» Directions
Please find every line in the entries below that contains the string "Incubus", and copy it.

(Records from a dataset)
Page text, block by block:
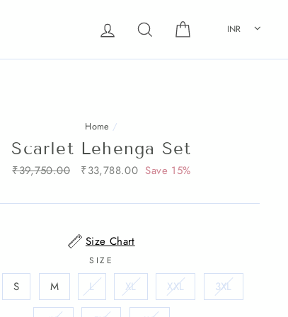
Log in Search INR
Home /
Scarlet Lehenga Set
Regular
₹39,750.00
Sale
₹33,788.00 Save 15%
Size Chart
SIZE
S M L XL XXL 3XL
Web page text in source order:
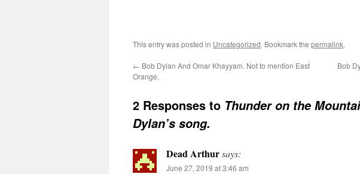
This entry was posted in Uncategorized. Bookmark the permalink.
← Bob Dylan And Omar Khayyam. Not to mention East
Orange.
Bob
2 Responses to Thunder on the
Dylan’s song.
Dead Arthursays:
June 27, 2019 at 3:46 am
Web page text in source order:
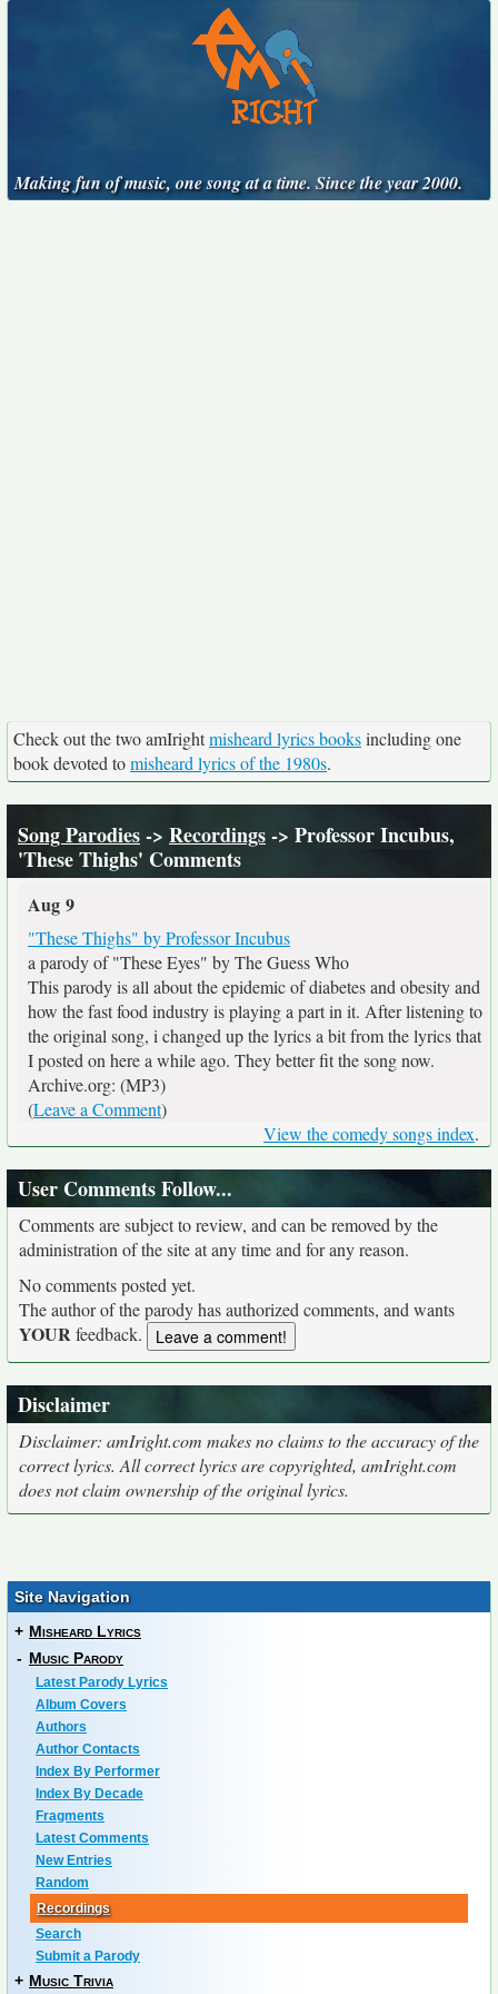
Making fun of music, one song at a time. Since the year 2000.
Check out the two amIrightmisheard lyrics booksincluding one
book devoted tomisheard lyrics of the 1980s.
Song Parodies-> Recordings-> Professor Incubus,
'These Thighs' Comments
Aug 9
"These Thighs" by Professor Incubus
a parody of "These Eyes" by The Guess Who
This parody is all about the epidemic of diabetes and obesity and
how the fast food industry is playing a part in it. After listening to
the original song, i changed up the lyrics a bit from the lyrics that
I posted on here a while ago. They better fit the song now.
Archive.org: (MP3)
(Leave a Comment)
View the comedy songs index.
User Comments Follow...
Comments are subject to review, and can be removed by the
administration of the site at any time and for any reason.
No comments posted yet.
The author of the parody has authorized comments, and wants
YOURfeedback.
Disclaimer
Disclaimer: amIright.com makes no claims to the accuracy of the
correct lyrics. All correct lyrics are copyrighted, amIright.com
does not claim ownership of the original lyrics.
Site Navigation
+ Misheard Lyrics
- Music Parody
Latest Parody Lyrics
Album Covers
Authors
Author Contacts
Index By Performer
Index By Decade
Fragments
Latest Comments
New Entries
Random
Recordings
Search
Submit a Parody
+ Music Trivia

» Problem solution
Song Parodies-> Recordings-> Professor Incubus,
"These Thighs" by Professor Incubus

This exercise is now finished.